The left hand side of the model equation Eq. (3) can be proved as a hyperbolic system. The method of proof is similar to the Hydro-Acoustics (Under Development).
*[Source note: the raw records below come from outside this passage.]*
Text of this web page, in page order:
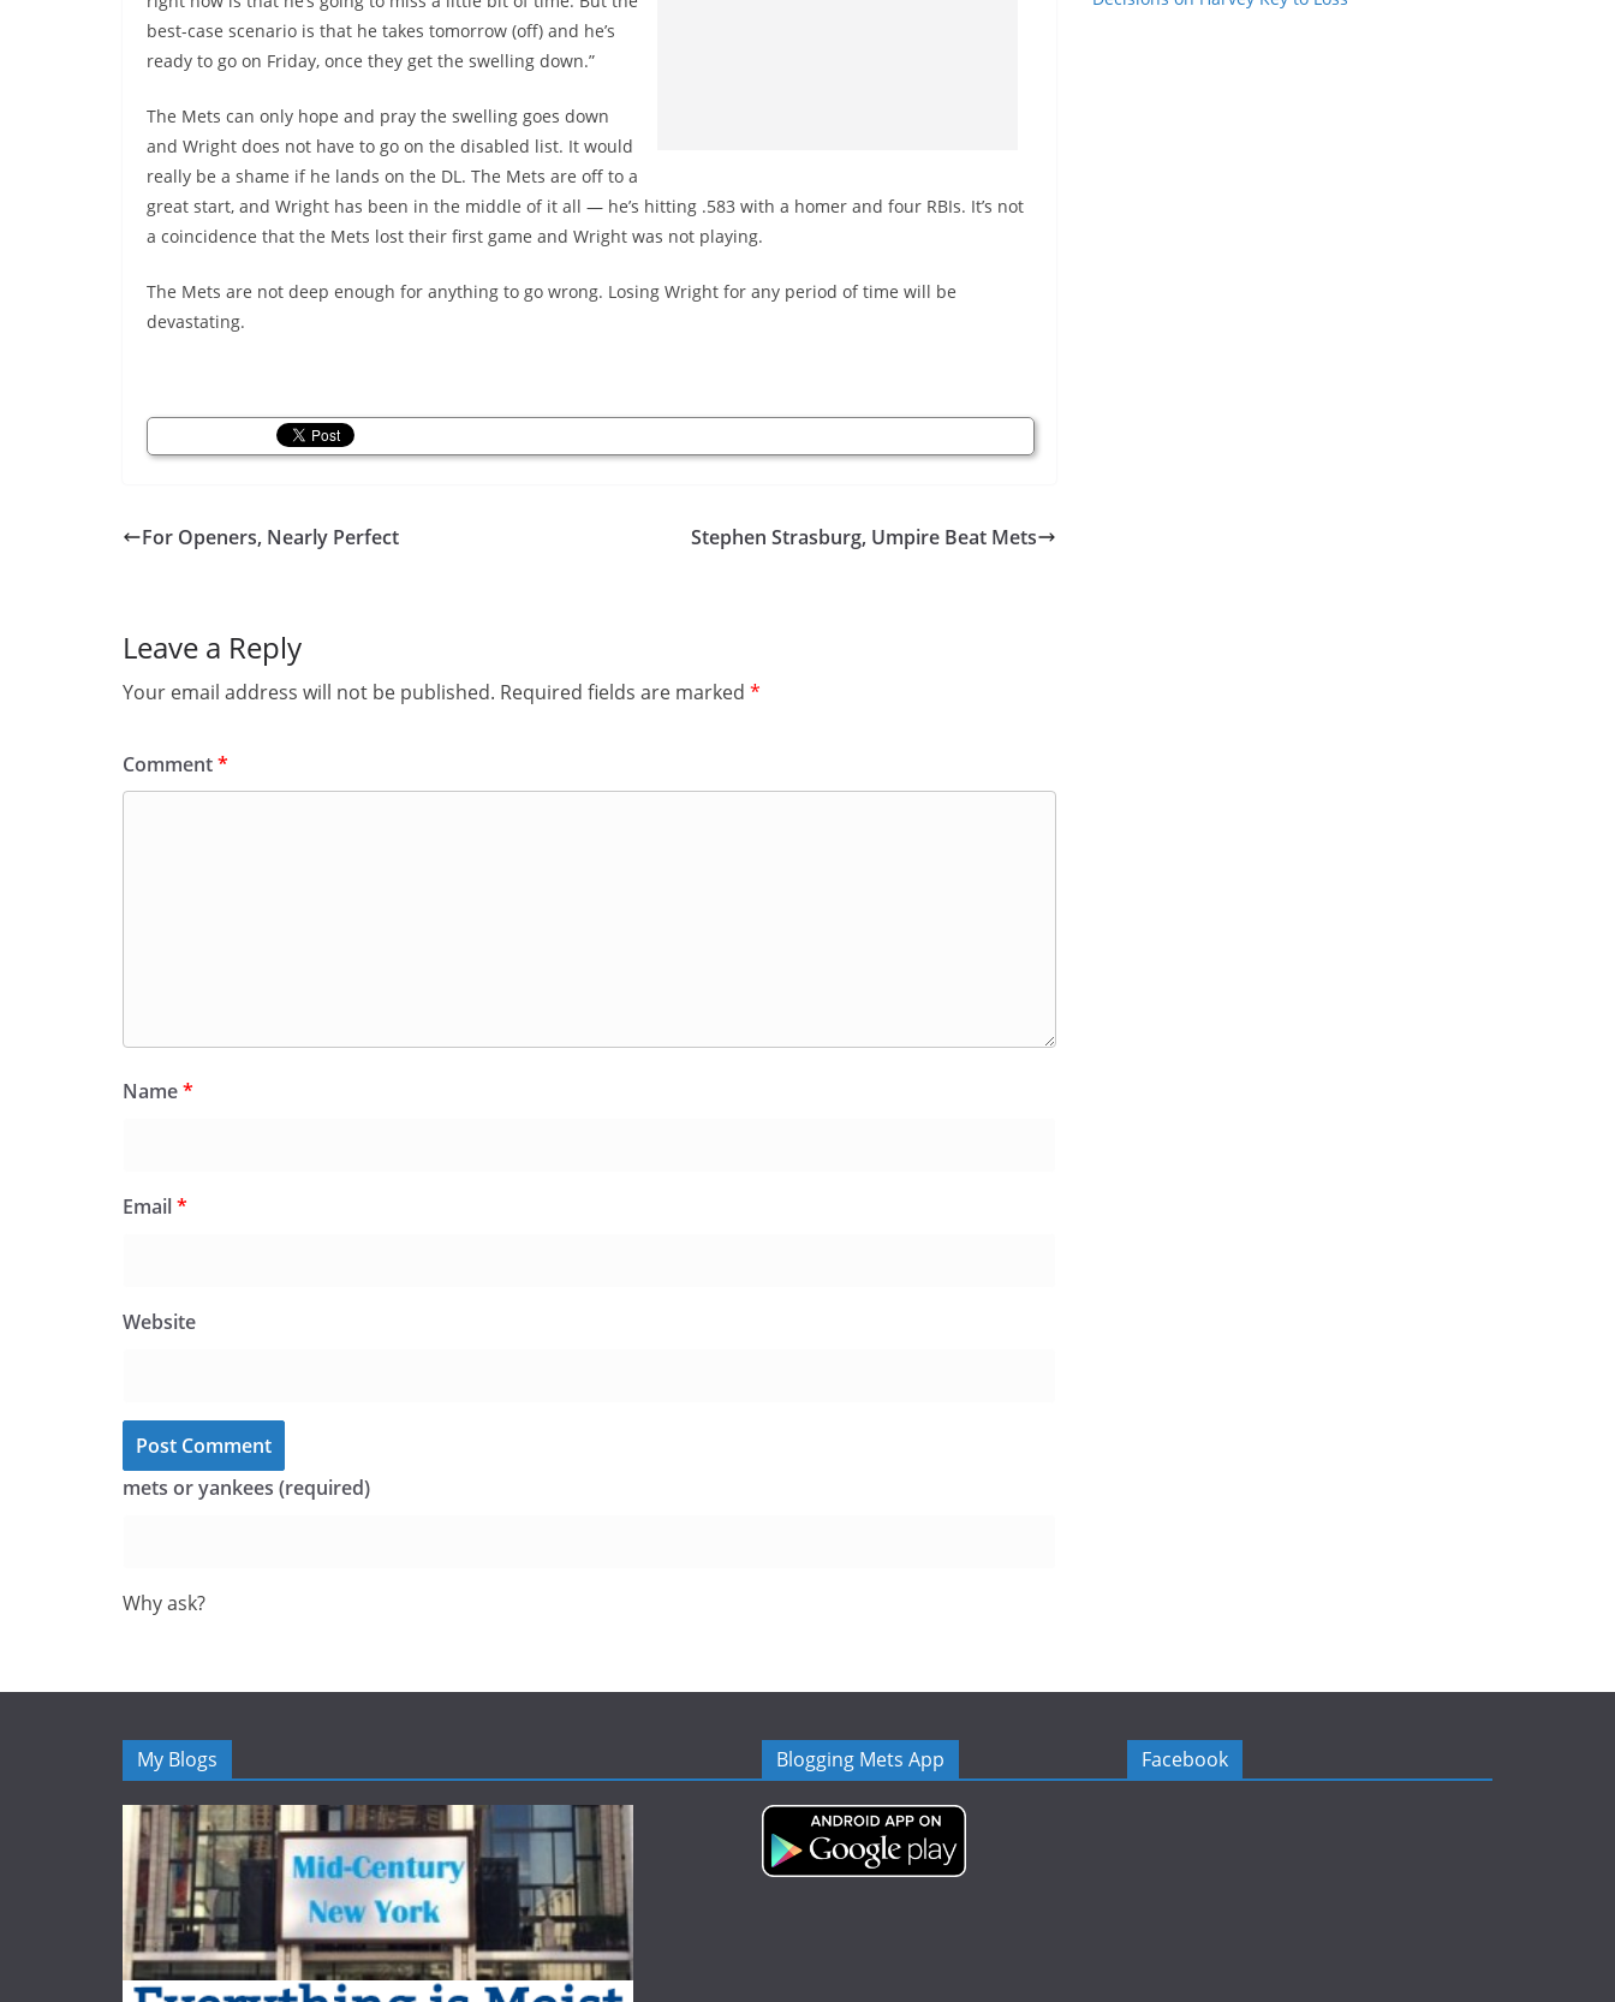
best-case scenario is that he takes tomorrow (off) and he’s
ready to go on Friday, once they get the swelling down.”
The Mets can only hope and pray the swelling goes down
and Wright does not have to go on the disabled list. It would
really be a shame if he lands on the DL. The Mets are off to a
great start, and Wright has been in the middle of it all — he’s hitting .583 with a homer and four RBIs. It’s not
a coincidence that the Mets lost their first game and Wright was not playing.
The Mets are not deep enough for anything to go wrong. Losing Wright for any period of time will be
devastating.
For Openers, Nearly Perfect Stephen Strasburg, Umpire Beat Mets
Leave a Reply
Your email address will not be published. Required fields are marked *
Comment*
Name*
Email*
Website
mets or yankees (required)
Why ask?
My Blogs Blogging Mets App Facebook

The list of the eigenvalues is provided:

(8)$\lambda_{1,2,3,4,5,6\cdots} = \pm\sqrt{ar(k^2_1+k^2_2+k^2_3)}, \pm\sqrt{br(k^2_1+k^2_2+k^2_3)}, \pm\sqrt{br(k^2_1+k^2_2+k^2_3)}, 0,\cdots,$

where $$r = \frac{1}{\rho}, a = G^{\psi}_e+\sum^L_{l=1}G^{\psi}_l$$, and $$b = G^{\mu}_e+\sum^L_{l=1}G^{\mu}_l$$. The $$k_1, k_2$$, and $$k_3$$ are the components of a direction vector, as used in Hydro-Acoustics (Under Development).